ACTIVITY
Could you return every record below word for word, leaving out the pictures?

SUPPLIED RECORDS
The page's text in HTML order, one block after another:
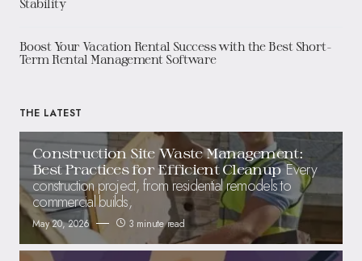
Stability
Boost Your Vacation Rental Success with the Best Short-
Term Rental Management Software
THE LATEST
Construction Site Waste Management:
Best Practices for Efficient Cleanup Every
construction project, from residential remodels to
commercial builds,
May 20, 2026 3 minute read
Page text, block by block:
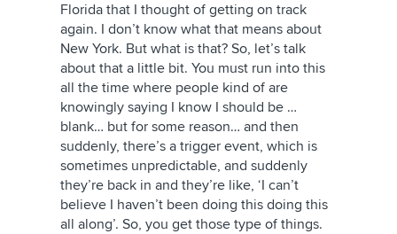
Florida that I thought of getting on track
again. I don’t know what that means about
New York. But what is that? So, let’s talk
about that a little bit. You must run into this
all the time where people kind of are
knowingly saying I know I should be …
blank… but for some reason… and then
suddenly, there’s a trigger event, which is
sometimes unpredictable, and suddenly
they’re back in and they’re like, ‘I can’t
believe I haven’t been doing this doing this
all along’. So, you get those type of things.
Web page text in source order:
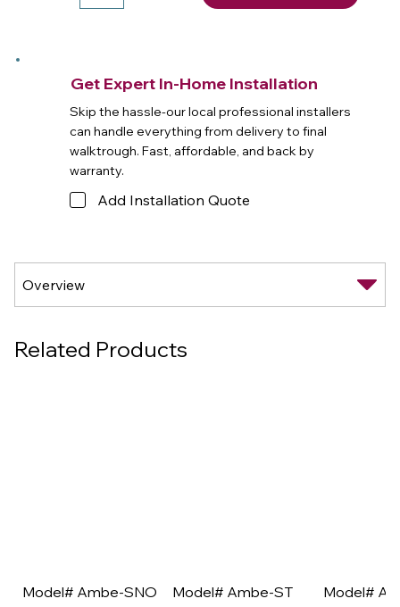
Get Expert In-Home Installation
Skip the hassle-our local professional installers
can handle everything from delivery to final
walktrough. Fast, affordable, and back by
warranty.
Add Installation Quote
Related Products
Model# Ambe-SNO
Model# Ambe-ST
Model#
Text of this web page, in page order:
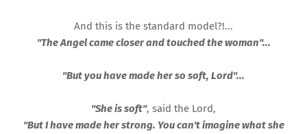
And this is the standard model?!...
"The Angel came closer and touched the woman"...
"But you have made her so soft, Lord"...
"She is soft", said the Lord,
"But I have made her strong. You can't imagine what she
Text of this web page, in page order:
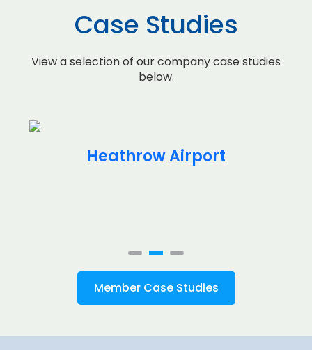
Case Studies
View a selection of our company case studies
below.
Heathrow Airport
Member Case Studies
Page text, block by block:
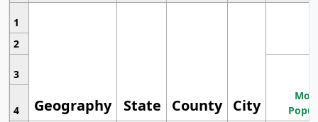
1
Geography State County City
2
3
4
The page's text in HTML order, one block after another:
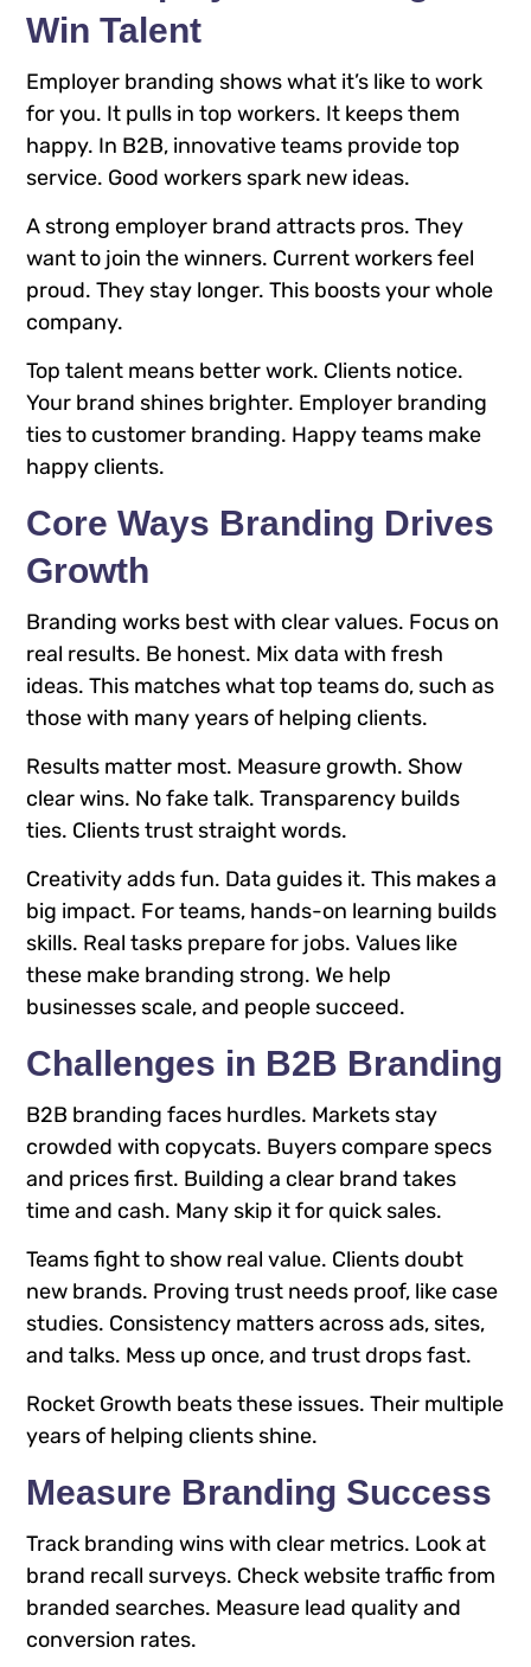
Win Talent
Employer branding shows what it’s like to work
for you. It pulls in top workers. It keeps them
happy. In B2B, innovative teams provide top
service. Good workers spark new ideas.
A strong employer brand attracts pros. They
want to join the winners. Current workers feel
proud. They stay longer. This boosts your whole
company.
Top talent means better work. Clients notice.
Your brand shines brighter. Employer branding
ties to customer branding. Happy teams make
happy clients.
Core Ways Branding Drives
Growth
Branding works best with clear values. Focus on
real results. Be honest. Mix data with fresh
ideas. This matches what top teams do, such as
those with many years of helping clients.
Results matter most. Measure growth. Show
clear wins. No fake talk. Transparency builds
ties. Clients trust straight words.
Creativity adds fun. Data guides it. This makes a
big impact. For teams, hands-on learning builds
skills. Real tasks prepare for jobs. Values like
these make branding strong. We help
businesses scale, and people succeed.
Challenges in B2B Branding
B2B branding faces hurdles. Markets stay
crowded with copycats. Buyers compare specs
and prices first. Building a clear brand takes
time and cash. Many skip it for quick sales.
Teams fight to show real value. Clients doubt
new brands. Proving trust needs proof, like case
studies. Consistency matters across ads, sites,
and talks. Mess up once, and trust drops fast.
Rocket Growth beats these issues. Their multiple
years of helping clients shine.
Measure Branding Success
Track branding wins with clear metrics. Look at
brand recall surveys. Check website traffic from
branded searches. Measure lead quality and
conversion rates.

ANSWER
The page's text in HTML order, one block after another:
Stability
Boost Your Vacation Rental Success with the Best Short-
Term Rental Management Software
THE LATEST
Construction Site Waste Management:
Best Practices for Efficient Cleanup Every
construction project, from residential remodels to
commercial builds,
May 20, 2026 3 minute read
Page text, block by block:
Florida that I thought of getting on track
again. I don’t know what that means about
New York. But what is that? So, let’s talk
about that a little bit. You must run into this
all the time where people kind of are
knowingly saying I know I should be …
blank… but for some reason… and then
suddenly, there’s a trigger event, which is
sometimes unpredictable, and suddenly
they’re back in and they’re like, ‘I can’t
believe I haven’t been doing this doing this
all along’. So, you get those type of things.
Web page text in source order:
Get Expert In-Home Installation
Skip the hassle-our local professional installers
can handle everything from delivery to final
walktrough. Fast, affordable, and back by
warranty.
Add Installation Quote
Related Products
Model# Ambe-SNO
Model# Ambe-ST
Model#
Text of this web page, in page order:
And this is the standard model?!...
"The Angel came closer and touched the woman"...
"But you have made her so soft, Lord"...
"She is soft", said the Lord,
"But I have made her strong. You can't imagine what she
Text of this web page, in page order:
Case Studies
View a selection of our company case studies
below.
Heathrow Airport
Member Case Studies
Page text, block by block:
1
Geography State County City
2
3
4
The page's text in HTML order, one block after another:
Win Talent
Employer branding shows what it’s like to work
for you. It pulls in top workers. It keeps them
happy. In B2B, innovative teams provide top
service. Good workers spark new ideas.
A strong employer brand attracts pros. They
want to join the winners. Current workers feel
proud. They stay longer. This boosts your whole
company.
Top talent means better work. Clients notice.
Your brand shines brighter. Employer branding
ties to customer branding. Happy teams make
happy clients.
Core Ways Branding Drives
Growth
Branding works best with clear values. Focus on
real results. Be honest. Mix data with fresh
ideas. This matches what top teams do, such as
those with many years of helping clients.
Results matter most. Measure growth. Show
clear wins. No fake talk. Transparency builds
ties. Clients trust straight words.
Creativity adds fun. Data guides it. This makes a
big impact. For teams, hands-on learning builds
skills. Real tasks prepare for jobs. Values like
these make branding strong. We help
businesses scale, and people succeed.
Challenges in B2B Branding
B2B branding faces hurdles. Markets stay
crowded with copycats. Buyers compare specs
and prices first. Building a clear brand takes
time and cash. Many skip it for quick sales.
Teams fight to show real value. Clients doubt
new brands. Proving trust needs proof, like case
studies. Consistency matters across ads, sites,
and talks. Mess up once, and trust drops fast.
Rocket Growth beats these issues. Their multiple
years of helping clients shine.
Measure Branding Success
Track branding wins with clear metrics. Look at
brand recall surveys. Check website traffic from
branded searches. Measure lead quality and
conversion rates.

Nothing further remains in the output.